Beginning with the first line of the entries below, quote each line until you reach and include the line with "Librarians Need to".

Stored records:
★ ★ ★
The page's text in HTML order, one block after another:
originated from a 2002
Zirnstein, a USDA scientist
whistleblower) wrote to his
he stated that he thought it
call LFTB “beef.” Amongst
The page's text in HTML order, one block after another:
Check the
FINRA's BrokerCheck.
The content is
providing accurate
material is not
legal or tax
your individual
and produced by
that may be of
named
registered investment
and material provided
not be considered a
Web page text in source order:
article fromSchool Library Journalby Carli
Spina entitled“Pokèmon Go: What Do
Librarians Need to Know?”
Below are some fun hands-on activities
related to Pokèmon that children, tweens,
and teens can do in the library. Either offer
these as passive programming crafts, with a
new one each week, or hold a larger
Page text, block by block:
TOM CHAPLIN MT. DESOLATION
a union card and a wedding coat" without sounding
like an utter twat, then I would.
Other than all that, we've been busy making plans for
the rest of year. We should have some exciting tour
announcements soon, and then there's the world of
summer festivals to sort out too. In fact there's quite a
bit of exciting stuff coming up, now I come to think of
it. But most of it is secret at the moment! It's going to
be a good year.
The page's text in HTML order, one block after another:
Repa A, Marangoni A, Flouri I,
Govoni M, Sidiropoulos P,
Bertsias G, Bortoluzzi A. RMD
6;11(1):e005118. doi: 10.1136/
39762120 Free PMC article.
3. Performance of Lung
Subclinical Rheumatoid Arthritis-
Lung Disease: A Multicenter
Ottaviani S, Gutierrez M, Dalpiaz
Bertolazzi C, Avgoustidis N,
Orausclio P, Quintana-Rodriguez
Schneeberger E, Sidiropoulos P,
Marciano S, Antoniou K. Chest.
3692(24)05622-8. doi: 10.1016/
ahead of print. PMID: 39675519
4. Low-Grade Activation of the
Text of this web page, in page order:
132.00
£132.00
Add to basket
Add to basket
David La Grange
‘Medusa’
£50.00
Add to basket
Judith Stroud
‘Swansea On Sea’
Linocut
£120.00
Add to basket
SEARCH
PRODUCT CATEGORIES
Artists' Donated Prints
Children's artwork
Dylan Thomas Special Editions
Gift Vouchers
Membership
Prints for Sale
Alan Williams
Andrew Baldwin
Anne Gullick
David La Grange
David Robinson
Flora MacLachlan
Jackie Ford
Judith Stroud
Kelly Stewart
★ ★ ★
### ANSWER BELOW
The page's text in HTML order, one block after another:
originated from a 2002
Zirnstein, a USDA scientist
whistleblower) wrote to his
he stated that he thought it
call LFTB “beef.” Amongst
The page's text in HTML order, one block after another:
Check the
FINRA's BrokerCheck.
The content is
providing accurate
material is not
legal or tax
your individual
and produced by
that may be of
named
registered investment
and material provided
not be considered a
Web page text in source order:
article fromSchool Library Journalby Carli
Spina entitled“Pokèmon Go: What Do
Librarians Need to Know?”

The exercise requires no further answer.